### Information supplied
○ ○ ○ ○ ○ ○ ○
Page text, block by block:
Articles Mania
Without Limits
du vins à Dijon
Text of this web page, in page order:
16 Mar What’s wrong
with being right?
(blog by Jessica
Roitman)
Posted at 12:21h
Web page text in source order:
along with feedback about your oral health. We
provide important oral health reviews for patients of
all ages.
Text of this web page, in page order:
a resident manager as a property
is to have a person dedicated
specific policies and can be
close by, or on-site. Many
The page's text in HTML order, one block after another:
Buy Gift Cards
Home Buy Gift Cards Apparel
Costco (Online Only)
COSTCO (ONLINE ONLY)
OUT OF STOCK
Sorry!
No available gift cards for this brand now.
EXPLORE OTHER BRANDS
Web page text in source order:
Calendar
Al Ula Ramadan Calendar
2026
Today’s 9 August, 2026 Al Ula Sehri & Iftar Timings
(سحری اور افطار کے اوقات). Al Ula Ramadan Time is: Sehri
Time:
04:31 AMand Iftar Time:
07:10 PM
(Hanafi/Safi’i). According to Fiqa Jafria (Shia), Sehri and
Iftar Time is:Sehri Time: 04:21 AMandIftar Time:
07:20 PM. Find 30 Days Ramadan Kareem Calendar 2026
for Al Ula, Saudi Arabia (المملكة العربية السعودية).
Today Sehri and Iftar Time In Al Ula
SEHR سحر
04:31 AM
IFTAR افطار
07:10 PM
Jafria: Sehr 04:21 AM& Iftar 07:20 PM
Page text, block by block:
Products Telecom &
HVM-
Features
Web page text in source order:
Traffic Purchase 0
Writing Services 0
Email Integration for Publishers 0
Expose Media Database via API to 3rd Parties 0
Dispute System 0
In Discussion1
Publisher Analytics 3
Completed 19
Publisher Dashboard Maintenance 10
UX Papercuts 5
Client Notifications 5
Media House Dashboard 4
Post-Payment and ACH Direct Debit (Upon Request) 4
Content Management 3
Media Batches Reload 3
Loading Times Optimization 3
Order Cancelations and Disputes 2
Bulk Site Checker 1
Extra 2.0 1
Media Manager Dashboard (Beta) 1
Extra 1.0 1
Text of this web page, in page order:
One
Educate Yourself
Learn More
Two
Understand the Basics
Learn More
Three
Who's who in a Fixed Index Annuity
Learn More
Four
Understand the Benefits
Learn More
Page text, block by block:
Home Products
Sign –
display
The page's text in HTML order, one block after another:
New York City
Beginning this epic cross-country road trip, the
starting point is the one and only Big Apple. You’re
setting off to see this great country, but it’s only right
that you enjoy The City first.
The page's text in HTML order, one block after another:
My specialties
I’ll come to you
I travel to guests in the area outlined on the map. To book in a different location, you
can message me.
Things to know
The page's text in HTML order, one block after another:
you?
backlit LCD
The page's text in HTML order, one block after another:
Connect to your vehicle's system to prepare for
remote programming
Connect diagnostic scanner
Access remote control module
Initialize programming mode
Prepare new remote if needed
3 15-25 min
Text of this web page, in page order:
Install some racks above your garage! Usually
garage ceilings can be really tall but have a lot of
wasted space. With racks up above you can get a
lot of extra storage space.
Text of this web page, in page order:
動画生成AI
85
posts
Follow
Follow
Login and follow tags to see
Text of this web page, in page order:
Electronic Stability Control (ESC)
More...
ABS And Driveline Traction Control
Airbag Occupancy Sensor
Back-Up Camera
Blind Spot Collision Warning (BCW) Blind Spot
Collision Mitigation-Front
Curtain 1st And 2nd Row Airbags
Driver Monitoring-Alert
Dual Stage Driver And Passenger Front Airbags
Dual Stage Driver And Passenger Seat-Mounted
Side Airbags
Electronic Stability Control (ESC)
○ ○ ○ ○ ○ ○ ○
### Problem details
Restating all of the data exactly is the whole task.

### Result below
Page text, block by block:
Articles Mania
Without Limits
du vins à Dijon
Text of this web page, in page order:
16 Mar What’s wrong
with being right?
(blog by Jessica
Roitman)
Posted at 12:21h
Web page text in source order:
along with feedback about your oral health. We
provide important oral health reviews for patients of
all ages.
Text of this web page, in page order:
a resident manager as a property
is to have a person dedicated
specific policies and can be
close by, or on-site. Many
The page's text in HTML order, one block after another:
Buy Gift Cards
Home Buy Gift Cards Apparel
Costco (Online Only)
COSTCO (ONLINE ONLY)
OUT OF STOCK
Sorry!
No available gift cards for this brand now.
EXPLORE OTHER BRANDS
Web page text in source order:
Calendar
Al Ula Ramadan Calendar
2026
Today’s 9 August, 2026 Al Ula Sehri & Iftar Timings
(سحری اور افطار کے اوقات). Al Ula Ramadan Time is: Sehri
Time:
04:31 AMand Iftar Time:
07:10 PM
(Hanafi/Safi’i). According to Fiqa Jafria (Shia), Sehri and
Iftar Time is:Sehri Time: 04:21 AMandIftar Time:
07:20 PM. Find 30 Days Ramadan Kareem Calendar 2026
for Al Ula, Saudi Arabia (المملكة العربية السعودية).
Today Sehri and Iftar Time In Al Ula
SEHR سحر
04:31 AM
IFTAR افطار
07:10 PM
Jafria: Sehr 04:21 AM& Iftar 07:20 PM
Page text, block by block:
Products Telecom &
HVM-
Features
Web page text in source order:
Traffic Purchase 0
Writing Services 0
Email Integration for Publishers 0
Expose Media Database via API to 3rd Parties 0
Dispute System 0
In Discussion1
Publisher Analytics 3
Completed 19
Publisher Dashboard Maintenance 10
UX Papercuts 5
Client Notifications 5
Media House Dashboard 4
Post-Payment and ACH Direct Debit (Upon Request) 4
Content Management 3
Media Batches Reload 3
Loading Times Optimization 3
Order Cancelations and Disputes 2
Bulk Site Checker 1
Extra 2.0 1
Media Manager Dashboard (Beta) 1
Extra 1.0 1
Text of this web page, in page order:
One
Educate Yourself
Learn More
Two
Understand the Basics
Learn More
Three
Who's who in a Fixed Index Annuity
Learn More
Four
Understand the Benefits
Learn More
Page text, block by block:
Home Products
Sign –
display
The page's text in HTML order, one block after another:
New York City
Beginning this epic cross-country road trip, the
starting point is the one and only Big Apple. You’re
setting off to see this great country, but it’s only right
that you enjoy The City first.
The page's text in HTML order, one block after another:
My specialties
I’ll come to you
I travel to guests in the area outlined on the map. To book in a different location, you
can message me.
Things to know
The page's text in HTML order, one block after another:
you?
backlit LCD
The page's text in HTML order, one block after another:
Connect to your vehicle's system to prepare for
remote programming
Connect diagnostic scanner
Access remote control module
Initialize programming mode
Prepare new remote if needed
3 15-25 min
Text of this web page, in page order:
Install some racks above your garage! Usually
garage ceilings can be really tall but have a lot of
wasted space. With racks up above you can get a
lot of extra storage space.
Text of this web page, in page order:
動画生成AI
85
posts
Follow
Follow
Login and follow tags to see
Text of this web page, in page order:
Electronic Stability Control (ESC)
More...
ABS And Driveline Traction Control
Airbag Occupancy Sensor
Back-Up Camera
Blind Spot Collision Warning (BCW) Blind Spot
Collision Mitigation-Front
Curtain 1st And 2nd Row Airbags
Driver Monitoring-Alert
Dual Stage Driver And Passenger Front Airbags
Dual Stage Driver And Passenger Seat-Mounted
Side Airbags
Electronic Stability Control (ESC)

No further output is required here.